- Banin, Idlib Location in Syria
- Coordinates: 35°42′42″N 36°38′27″E﻿ / ﻿35.711583°N 36.64075°E
- Country: Syria
- Governorate: Idlib
- District: Ariha District
- Subdistrict: Ariha Nahiyah

Population (2004)
- • Total: 743
- Time zone: UTC+2 (EET)
- • Summer (DST): UTC+3 (EEST)
- City Qrya Pcode: C4274

= Banin, Idlib =

Banin, Idlib (بنين) is a Syrian village located in Ariha Nahiyah in Ariha District, Idlib. According to the Syria Central Bureau of Statistics (CBS), Banin, Idlib had a population of 743 in the 2004 census.

== History ==
Banin has been heavily affected during the Syrian civil war, including by both repeated Syrian/Russian airstrikes and clashes between moderate rebel factions and jihadist extremists.

By late 2012, the Banin had been captured by Syrian rebel forces. On 12 December 2012, the Syrian Air Force bombed the village. On 27 December 2014, Syrian Air Force jet fighters conducted airstrikes over the village. On 12 November 2015, six weeks after the Russian air campaign in Syria began, Russian Air Force Mi-24 helicopters dropped white phosphorus munitions on the village during the night, a violation of the Protocol on Incendiary Weapons prohibiting the use of the incendiary weapons against civilian areas. At least one man was killed in the strike. On 16 November, a Russian airstrike destroyed a bakery in the village.

On 23 January 2017, moderate rebel group Suqour al-Sham captured Banin from the Salafi jihadist group al-Qaeda in Syria.

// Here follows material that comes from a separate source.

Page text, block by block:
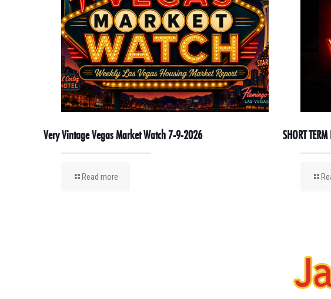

On 21 September 2017, a Russian Kalibr submarine-launched ballistic missile struck Banin. On 27 December, Syrian aircraft struck the outskirts of the village.

On 26 April 2019, an OTR-Tochka tactical ballistic missile carrying cluster munitions struck near a refugee camp near Banin, injuring several people. White Helmets inspected the remains of the missile. On 30 May, a government airstrike on the village killed one civilian and wounded another. On 1 June, a Su-24 bomber launched high-explosive missiles at the outskirts of the village in the midst of ongoing clashes 30 km away. On 19 June, government airstrikes destroyed a building in the village, killing eleven civilians and wounding six others. White Helmets workers searched the rubble for bodies and survivors.